少しだけ沈黙したあと、ぼそっと一言だけ返ってくる。


「聞かないほうがいい」


聞かないほうがいい肉!?

ヘビか、カエルか、竜か? ろくな想像が浮かばない。


「いやいや、ただの豚肉だよ」


テオが笑いながら、肉の正体を教えてくれた。


なんだ、普通の肉じゃないか。

変に緊張していたのがバカみたいだ。

気が緩んだ俺の顔は、よほど間抜けだったのだろう。みんなが少しずつ笑っていた。

その中で、カイルだけは相変わらず表情ひとつ変えていなかったが。


改めて、自分のトレーに視線を戻す。


魔猪のシチュー。

見た目は、今まで食べてきたビーフシチューとほとんど変わらない。


(魔猪ってなんだ……やっぱ、あの森で襲ってきたやつなのか?)


頭に、あの禍々しい怪物の姿が一瞬よぎる。

そのイメージを振り払うように、恐る恐るスプーンをひと口すくって口に運んだ。


「……う、うまい」


思わず声が漏れる。


とろりとしたシチューは、少しスパイスが効いていて、けれどどこか懐かしい味がした。

魔猪の肉は、牛肉より少し歯ごたえがあるけれど、嫌な臭みはなく、噛めば噛むほど旨みが滲み出てくる。

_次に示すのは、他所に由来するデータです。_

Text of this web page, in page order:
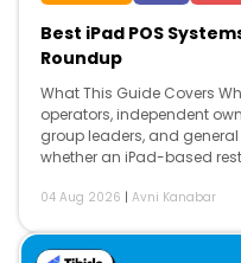
Best iPad POS
Roundup
What This Guide Covers
operators, independent
group leaders, and
whether an iPad-based
kitchen coordination, and
04 Aug 2026 | Avni Kanabar

異世界の食事だからと、無意識に構えていた心を、その一口がふわっとほぐしてくれた気がした。


気づいたときには、パンもシチューもサラダも、驚くほどきれいに皿から消えていた。


「お口に合ったようで、よかったです」


エヴリンが、少し安心したように笑う。


「午後の実技がもうすぐ始まる。蓮にとっては初めての訓練だ。気合を入れていけ」


ノアがそう言うと、テオが「しかも今日、担当ガイウス先生だしな」と肩をすくめた。


「そんなにすごい人なの?」


「すごいっていうか……まぁ、やってみりゃわかるよ」


はぐらかすような笑い方に、期待と不安が半々で胸の中に広がる。


俺たちは席を立ち、午後の実技授業が行われる訓練場へ向かった。


――異世界の「戦い方」を、実際に目にするために。